» ASSIGNMENT
The records below are to be copied exactly, with every picture left out.

» INFORMATION GIVEN
____________________

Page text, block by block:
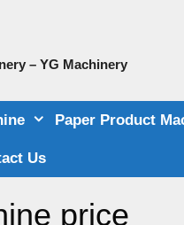
– YG Machinery
Paper Product
Us
price
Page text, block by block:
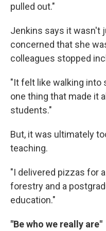
pulled out."
Jenkins says it wasn't
concerned that she
colleagues stopped
"It felt like walking into
one thing that made it
students."
But, it was ultimately
teaching.
"I delivered pizzas for
forestry and a
education."
"Be who we really are"
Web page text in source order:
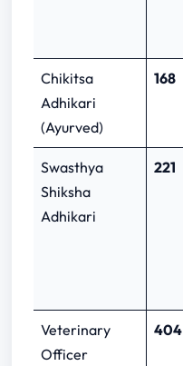
Chikitsa
Adhikari
(Ayurved)
168
Swasthya
Shiksha
Adhikari
221
Veterinary
Officer
404
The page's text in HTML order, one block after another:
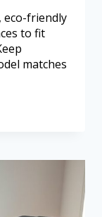
eco-friendly
to fit
matches
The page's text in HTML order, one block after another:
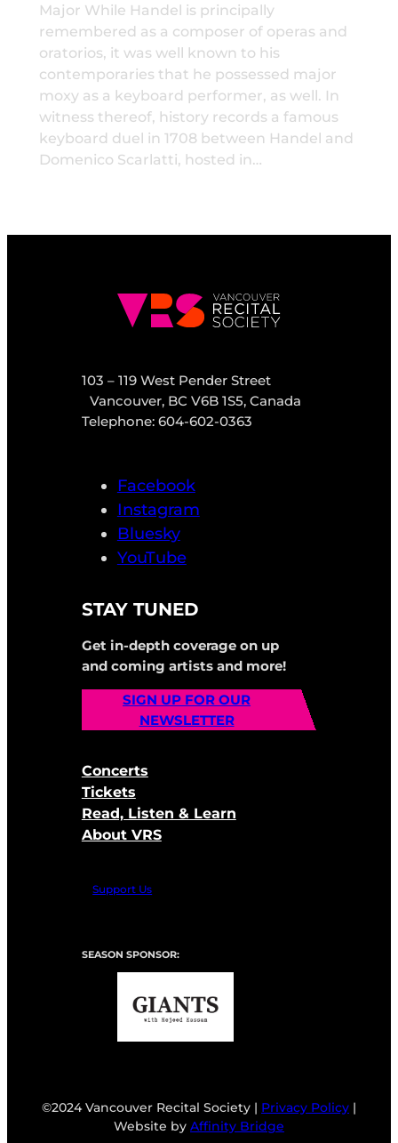
Major While Handel is principally
remembered as a composer of operas and
oratorios, it was well known to his
contemporaries that he possessed major
moxy as a keyboard performer, as well. In
witness thereof, history records a famous
keyboard duel in 1708 between Handel and
Domenico Scarlatti, hosted in…
103 – 119 West Pender Street
Vancouver, BC V6B 1S5, Canada
Telephone: 604-602-0363
Facebook
Instagram
Bluesky
YouTube
STAY TUNED
Get in-depth coverage on up
and coming artists and more!
SIGN UP FOR OUR
NEWSLETTER
Concerts
Tickets
Read, Listen & Learn
About VRS
Support Us
SEASON SPONSOR:
©2024 Vancouver Recital Society | Privacy Policy |
Website by Affinity Bridge

____________________

» EXERCISE SOLUTION
Page text, block by block:
– YG Machinery
Paper Product
Us
price
Page text, block by block:
pulled out."
Jenkins says it wasn't
concerned that she
colleagues stopped
"It felt like walking into
one thing that made it
students."
But, it was ultimately
teaching.
"I delivered pizzas for
forestry and a
education."
"Be who we really are"
Web page text in source order:
Chikitsa
Adhikari
(Ayurved)
168
Swasthya
Shiksha
Adhikari
221
Veterinary
Officer
404
The page's text in HTML order, one block after another:
eco-friendly
to fit
matches
The page's text in HTML order, one block after another:
Major While Handel is principally
remembered as a composer of operas and
oratorios, it was well known to his
contemporaries that he possessed major
moxy as a keyboard performer, as well. In
witness thereof, history records a famous
keyboard duel in 1708 between Handel and
Domenico Scarlatti, hosted in…
103 – 119 West Pender Street
Vancouver, BC V6B 1S5, Canada
Telephone: 604-602-0363
Facebook
Instagram
Bluesky
YouTube
STAY TUNED
Get in-depth coverage on up
and coming artists and more!
SIGN UP FOR OUR
NEWSLETTER
Concerts
Tickets
Read, Listen & Learn
About VRS
Support Us
SEASON SPONSOR:
©2024 Vancouver Recital Society | Privacy Policy |
Website by Affinity Bridge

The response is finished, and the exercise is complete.